Modify application.yml for each PD node. Example:

spring:
  application:
    name: hugegraph-pd

management:
  metrics:
    export:
      prometheus:
        enabled: true
  endpoints:
    web:
      exposure:
        include: "*"

logging:
  config: 'file:./conf/log4j2.xml'
license:
  verify-path: ./conf/verify-license.json
  license-path: ./conf/hugegraph.license
grpc:
  # cluster mode
  port: 8686 # ⚠️Local testing requires configuring different ports.
  host: 127.0.0.1 

server:
  # rest server port
  port: 8620 # ⚠️Local testing requires configuring different ports.

pd:
  # data path
  data-path: ./pd_data # ⚠️Local testing requires configuring different path.
  # Auto-scaling check cycle: Periodically check the number of partitions in each store and automatically balance the partition count.
  patrol-interval: 1800
  # Initial store list: Stores in the list are automatically activated.
  initial-store-count: 1
  # grpc IP:grpc port 
  # store config info
  initial-store-list: 127.0.0.1:8500,127.0.0.1:8501,127.0.0.1:8502

raft:
  # cluster mode
  address: 127.0.0.1:8610 # ⚠️Local testing requires configuring different ports.
  peers-list: 127.0.0.1:8610,127.0.0.1:8611,127.0.0.1:8612

store:
  # The store offline timeout. If the store is unavailable for longer than this time, it is considered permanently unavailable, and replicas will be allocated to other machines. The unit is seconds
  max-down-time: 172800
  # Enable store monitoring data storage
  monitor_data_enabled: true
  # Monitoring data interval,minute (default), hour, second
  # default: 1 min * 1 day = 1440
  monitor_data_interval: 1 minute
  # Monitoring data retention period 1 day; day, month, year
  monitor_data_retention: 1 day
  initial-store-count: 1

partition:
  # Default number of replicas per partition
  default-shard-count: 1
  # Default maximum number of replicas per machine, initial number of partitions = store-max-shard-count * store-number / default-shard-count
  store-max-shard-count: 12

[Download multi-pd.zip](https://github.com/hugegraph/hugegraph/releases/download/pd-store-tmp/multi-pd.zip) for full PD node configuration files.

Store Configuration

Modify application.yml for each Store node.

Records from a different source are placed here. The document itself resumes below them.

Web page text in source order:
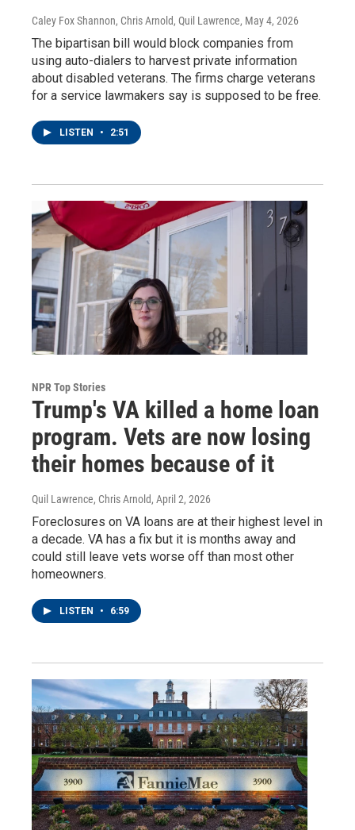
Caley Fox Shannon, Chris Arnold, Quil Lawrence, May 4, 2026
The bipartisan bill would block companies from
using auto-dialers to harvest private information
about disabled veterans. The firms charge veterans
for a service lawmakers say is supposed to be free.
LISTEN • 2:51
NPR Top Stories
Trump's VA killed a home loan
program. Vets are now losing
their homes because of it
Quil Lawrence, Chris Arnold, April 2, 2026
Foreclosures on VA loans are at their highest level in
a decade. VA has a fix but it is months away and
could still leave vets worse off than most other
homeowners.
LISTEN • 6:59

Example:

pdserver:
  # PD service address, multiple PD addresses separated by commas ⚠️ Configure the RPC port for PD.
  address: 127.0.0.1:8686,127.0.0.1:8687,127.0.0.1:8688

management:
  metrics:
    export:
      prometheus:
        enabled: true
  endpoints:
    web:
      exposure:
        include: "*"

grpc:
  host: 127.0.0.1
  port: 8500 # ⚠️Local testing requires configuring different ports.
  netty-server:
    max-inbound-message-size: 1000MB
raft:
  disruptorBufferSize: 1024
  address: 127.0.0.1:8510 # ⚠️Local testing requires configuring different ports.
  max-log-file-size: 600000000000
  snapshotInterval: 1800
server:
  port: 8520 # ⚠️Local testing requires configuring different ports.

app:
  # Storage path: Supports multiple paths, separated by commas.
  data-path: ./storage # ⚠️Local testing requires configuring different path.
  #raft-path: ./storage

spring:
  application:
    name: store-node-grpc-server
  profiles:
    active: default
    include: pd

logging:
  config: 'file:./conf/log4j2.xml'
  level:
    root: info

[Download multi-store.zip] for full Store node configuration files.